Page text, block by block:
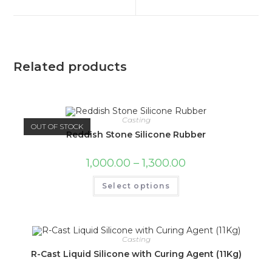
Related products
OUT OF STOCK
Casting
Reddish Stone Silicone Rubber
1,000.00 – 1,300.00
Select options
Casting
R-Cast Liquid Silicone with Curing Agent (11Kg)
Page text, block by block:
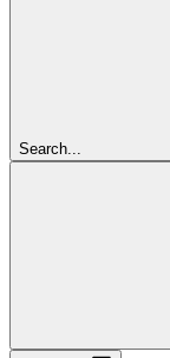
Search...
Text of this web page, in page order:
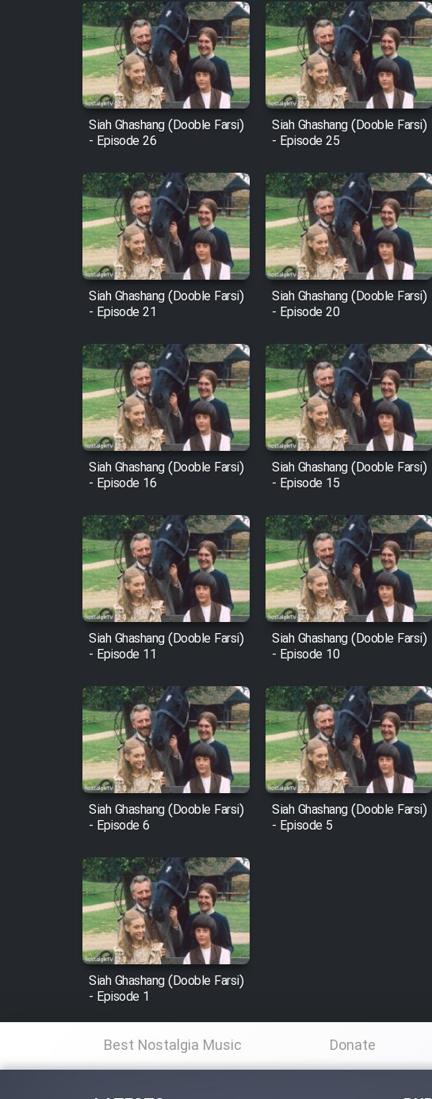
Film Arabeh Marg
Film Avar
Film Behtarin Tabestan Man
Film Mard Aftabi
Film Salam be Entezar
Film Entehaye Ghodrat
Cartoon Robin Hood - Dooble
Farsi (Ghabl Az Enghelab)
Serial Bazam Madresam Dir
Shod 1362
Serial Hojr ebn Oday 1381
Film Akharin Marhaleh
Film Atash Penhan
Animeishen Cinemaei Safar
Be Sarzamin Dur
Film Jangju Pirooz
Film Padzahr
Film Shab Rubah
Film Shah Khamush
Film Fil Dar Tariki
Film Farsh Bad
Film In Haft Nafar
Siah Ghashang (Dooble Farsi)
- Episode 26
Siah Ghashang (Dooble Farsi)
- Episode 25
Siah Ghashang (Dooble Farsi)
- Episode 21
Siah Ghashang (Dooble Farsi)
- Episode 20
Siah Ghashang (Dooble Farsi)
- Episode 16
Siah Ghashang (Dooble Farsi)
- Episode 15
Siah Ghashang (Dooble Farsi)
- Episode 11
Siah Ghashang (Dooble Farsi)
- Episode 10
Siah Ghashang (Dooble Farsi)
- Episode 6
Siah Ghashang (Dooble Farsi)
- Episode 5
Siah Ghashang (Dooble Farsi)
- Episode 1
Best Nostalgia Music Donate
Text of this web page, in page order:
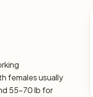
females usually
55–70 lb for
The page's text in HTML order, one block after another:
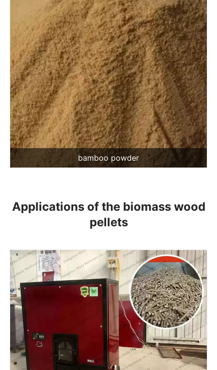
bamboo powder
Applications of the biomass wood
pellets
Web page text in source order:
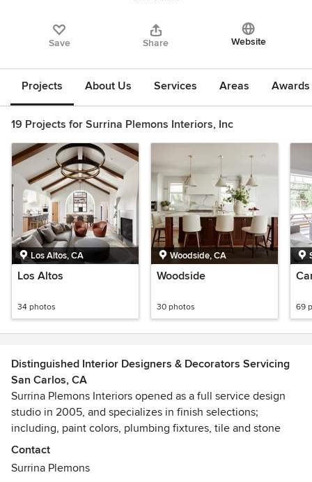
Save Share Website
Projects About Us Services Areas
19 Projects for Surrina Plemons Interiors, Inc
Los Altos, CA
Los Altos
34 photos
Woodside, CA
Woodside
30 photos 69
Distinguished Interior Designers & Decorators Servicing
San Carlos, CA
Surrina Plemons Interiors opened as a full service design
studio in 2005, and specializes in finish selections;
including, paint colors, plumbing fixtures, tile and stone
materials and design, furniture layout and specification.
With a passion for color, balance, and texture, Surrina
Contact
Surrina Plemons
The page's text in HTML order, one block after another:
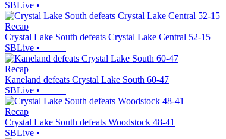
SBLive •
Recap
Crystal Lake South defeats Crystal Lake Central 52-15
SBLive •
Recap
Kaneland defeats Crystal Lake South 60-47
SBLive •
Recap
Crystal Lake South defeats Woodstock 48-41
SBLive •
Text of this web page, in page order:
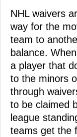
NHL waivers
way for the
team to
balance.
a player that
to the minors
through
to be claimed
league
teams get the
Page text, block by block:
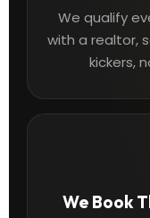
We qualify
with a realtor,
kickers,
We Book
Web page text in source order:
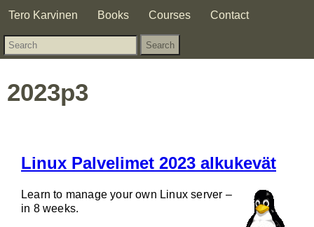
Tero Karvinen Books Courses Contact
2023p3
Linux Palvelimet 2023 alkukevät
Learn to manage your own Linux server –
in 8 weeks.
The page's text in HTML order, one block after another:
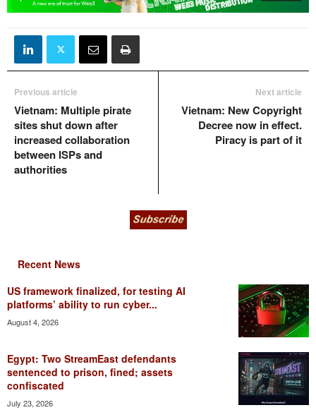
Previous article
Vietnam: Multiple pirate
sites shut down after
increased collaboration
between ISPs and
authorities
Next article
Vietnam: New Copyright
Decree now in effect.
Piracy is part of it
Recent News
US framework finalized, for testing AI
platforms’ ability to run cyber...
August 4, 2026
Egypt: Two StreamEast defendants
sentenced to prison, fined; assets
confiscated
July 23, 2026
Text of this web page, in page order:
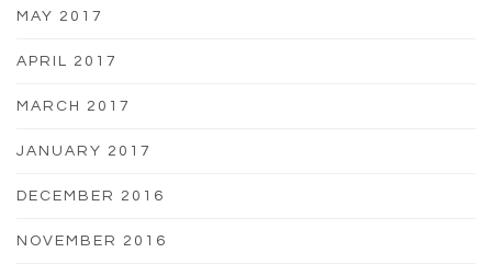
MAY 2017
APRIL 2017
MARCH 2017
JANUARY 2017
DECEMBER 2016
NOVEMBER 2016
^^^^^^^^^^^^^^^^
» EXERCISE GOAL: An exact copy of every entry, pictures left out, is what to write here.

» RESULT BELOW:
Page text, block by block:
Related products
OUT OF STOCK
Casting
Reddish Stone Silicone Rubber
1,000.00 – 1,300.00
Select options
Casting
R-Cast Liquid Silicone with Curing Agent (11Kg)
Page text, block by block:
Search...
Text of this web page, in page order:
Film Arabeh Marg
Film Avar
Film Behtarin Tabestan Man
Film Mard Aftabi
Film Salam be Entezar
Film Entehaye Ghodrat
Cartoon Robin Hood - Dooble
Farsi (Ghabl Az Enghelab)
Serial Bazam Madresam Dir
Shod 1362
Serial Hojr ebn Oday 1381
Film Akharin Marhaleh
Film Atash Penhan
Animeishen Cinemaei Safar
Be Sarzamin Dur
Film Jangju Pirooz
Film Padzahr
Film Shab Rubah
Film Shah Khamush
Film Fil Dar Tariki
Film Farsh Bad
Film In Haft Nafar
Siah Ghashang (Dooble Farsi)
- Episode 26
Siah Ghashang (Dooble Farsi)
- Episode 25
Siah Ghashang (Dooble Farsi)
- Episode 21
Siah Ghashang (Dooble Farsi)
- Episode 20
Siah Ghashang (Dooble Farsi)
- Episode 16
Siah Ghashang (Dooble Farsi)
- Episode 15
Siah Ghashang (Dooble Farsi)
- Episode 11
Siah Ghashang (Dooble Farsi)
- Episode 10
Siah Ghashang (Dooble Farsi)
- Episode 6
Siah Ghashang (Dooble Farsi)
- Episode 5
Siah Ghashang (Dooble Farsi)
- Episode 1
Best Nostalgia Music Donate
Text of this web page, in page order:
females usually
55–70 lb for
The page's text in HTML order, one block after another:
bamboo powder
Applications of the biomass wood
pellets
Web page text in source order:
Save Share Website
Projects About Us Services Areas
19 Projects for Surrina Plemons Interiors, Inc
Los Altos, CA
Los Altos
34 photos
Woodside, CA
Woodside
30 photos 69
Distinguished Interior Designers & Decorators Servicing
San Carlos, CA
Surrina Plemons Interiors opened as a full service design
studio in 2005, and specializes in finish selections;
including, paint colors, plumbing fixtures, tile and stone
materials and design, furniture layout and specification.
With a passion for color, balance, and texture, Surrina
Contact
Surrina Plemons
The page's text in HTML order, one block after another:
SBLive •
Recap
Crystal Lake South defeats Crystal Lake Central 52-15
SBLive •
Recap
Kaneland defeats Crystal Lake South 60-47
SBLive •
Recap
Crystal Lake South defeats Woodstock 48-41
SBLive •
Text of this web page, in page order:
NHL waivers
way for the
team to
balance.
a player that
to the minors
through
to be claimed
league
teams get the
Page text, block by block:
We qualify
with a realtor,
kickers,
We Book
Web page text in source order:
Tero Karvinen Books Courses Contact
2023p3
Linux Palvelimet 2023 alkukevät
Learn to manage your own Linux server –
in 8 weeks.
The page's text in HTML order, one block after another:
Previous article
Vietnam: Multiple pirate
sites shut down after
increased collaboration
between ISPs and
authorities
Next article
Vietnam: New Copyright
Decree now in effect.
Piracy is part of it
Recent News
US framework finalized, for testing AI
platforms’ ability to run cyber...
August 4, 2026
Egypt: Two StreamEast defendants
sentenced to prison, fined; assets
confiscated
July 23, 2026
Text of this web page, in page order:
MAY 2017
APRIL 2017
MARCH 2017
JANUARY 2017
DECEMBER 2016
NOVEMBER 2016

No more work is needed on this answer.